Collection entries
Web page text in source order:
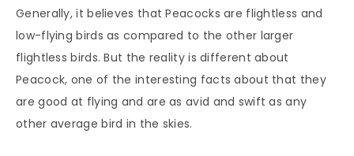
Generally, it believes that Peacocks are flightless and
low-flying birds as compared to the other larger
flightless birds. But the reality is different about
Peacock, one of the interesting facts about that they
are good at flying and are as avid and swift as any
other average bird in the skies.
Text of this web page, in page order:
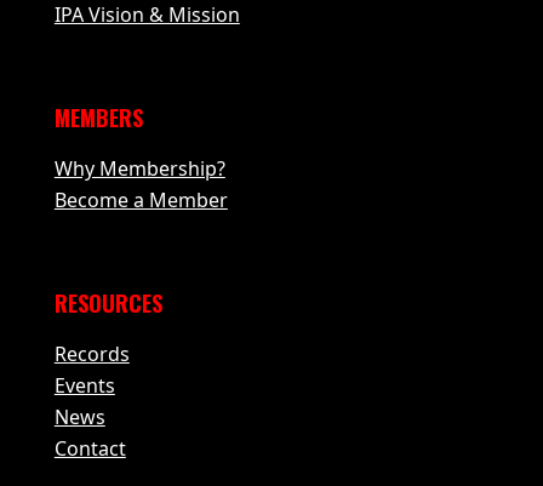
IPA Vision & Mission
MEMBERS
Why Membership?
Become a Member
RESOURCES
Records
Events
News
Contact
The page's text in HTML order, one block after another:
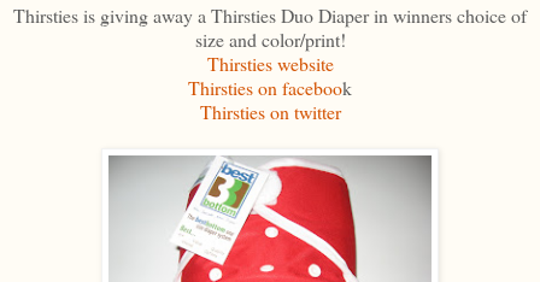
Thirsties is giving away a Thirsties Duo Diaper in winners choice of
size and color/print!
Thirsties website
Thirsties on facebook
Thirsties on twitter
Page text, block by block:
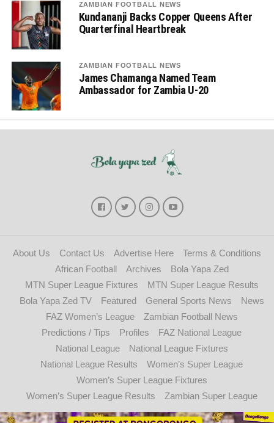
ZAMBIAN FOOTBALL NEWS
Kundananji Backs Copper Queens After
Quarterfinal Heartbreak
ZAMBIAN FOOTBALL NEWS
James Chamanga Named Team
Ambassador for Zambia U-20
About Us Contact Us Advertise Here
Terms & Conditions
African Football
Archives
Bola Yapa Zed
MTN Super League Fixtures
MTN Super League Results
Bola Yapa Zed TV
Featured General Sports News
News
FAZ Women’s League
Zambian Football News
Predictions / Tips
Profiles
FAZ National League
National League
National League Fixtures
National League Results
Women’s Super League
Women’s Super League Fixtures
Women’s Super League Results
Zambian Super League
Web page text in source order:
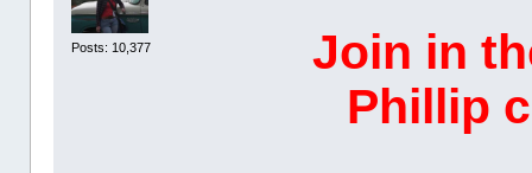
Posts: 10,377
Join in
Phillip
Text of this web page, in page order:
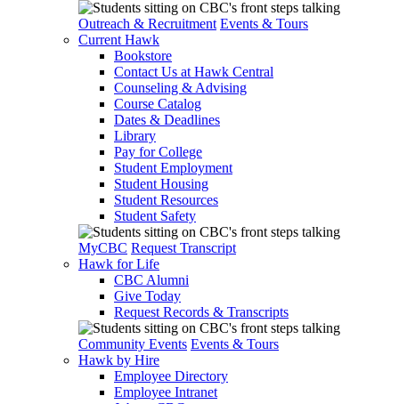
Outreach & Recruitment Events & Tours
Current Hawk
Bookstore
Contact Us at Hawk Central
Counseling & Advising
Course Catalog
Dates & Deadlines
Library
Pay for College
Student Employment
Student Housing
Student Resources
Student Safety
MyCBC Request Transcript
Hawk for Life
CBC Alumni
Give Today
Request Records & Transcripts
Community Events Events & Tours
Hawk by Hire
Employee Directory
Employee Intranet
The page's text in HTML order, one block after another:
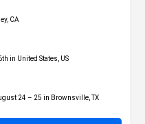
CA
in United States, US
24 – 25 in Brownsville, TX
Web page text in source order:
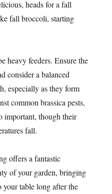
heads for a fall
fall broccoli, starting
heavy feeders. Ensure the
consider a balanced
especially as they form
common brassica pests,
important, though their
fall.
offers a fantastic
of your garden, bringing
your table long after the
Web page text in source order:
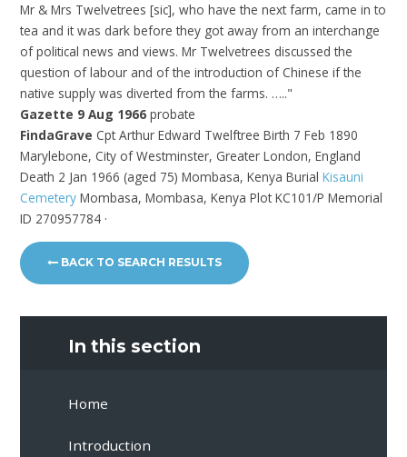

■ **Exercise**: Every line of the data above is to be set down exactly; the pictures are not.

■ **Output for this exercise**:
Web page text in source order:
Generally, it believes that Peacocks are flightless and
low-flying birds as compared to the other larger
flightless birds. But the reality is different about
Peacock, one of the interesting facts about that they
are good at flying and are as avid and swift as any
other average bird in the skies.
Text of this web page, in page order:
IPA Vision & Mission
MEMBERS
Why Membership?
Become a Member
RESOURCES
Records
Events
News
Contact
The page's text in HTML order, one block after another:
Thirsties is giving away a Thirsties Duo Diaper in winners choice of
size and color/print!
Thirsties website
Thirsties on facebook
Thirsties on twitter
Page text, block by block:
ZAMBIAN FOOTBALL NEWS
Kundananji Backs Copper Queens After
Quarterfinal Heartbreak
ZAMBIAN FOOTBALL NEWS
James Chamanga Named Team
Ambassador for Zambia U-20
About Us Contact Us Advertise Here
Terms & Conditions
African Football
Archives
Bola Yapa Zed
MTN Super League Fixtures
MTN Super League Results
Bola Yapa Zed TV
Featured General Sports News
News
FAZ Women’s League
Zambian Football News
Predictions / Tips
Profiles
FAZ National League
National League
National League Fixtures
National League Results
Women’s Super League
Women’s Super League Fixtures
Women’s Super League Results
Zambian Super League
Web page text in source order:
Posts: 10,377
Join in
Phillip
Text of this web page, in page order:
Outreach & Recruitment Events & Tours
Current Hawk
Bookstore
Contact Us at Hawk Central
Counseling & Advising
Course Catalog
Dates & Deadlines
Library
Pay for College
Student Employment
Student Housing
Student Resources
Student Safety
MyCBC Request Transcript
Hawk for Life
CBC Alumni
Give Today
Request Records & Transcripts
Community Events Events & Tours
Hawk by Hire
Employee Directory
Employee Intranet
The page's text in HTML order, one block after another:
CA
in United States, US
24 – 25 in Brownsville, TX
Web page text in source order:
heads for a fall
fall broccoli, starting
heavy feeders. Ensure the
consider a balanced
especially as they form
common brassica pests,
important, though their
fall.
offers a fantastic
of your garden, bringing
your table long after the
Web page text in source order:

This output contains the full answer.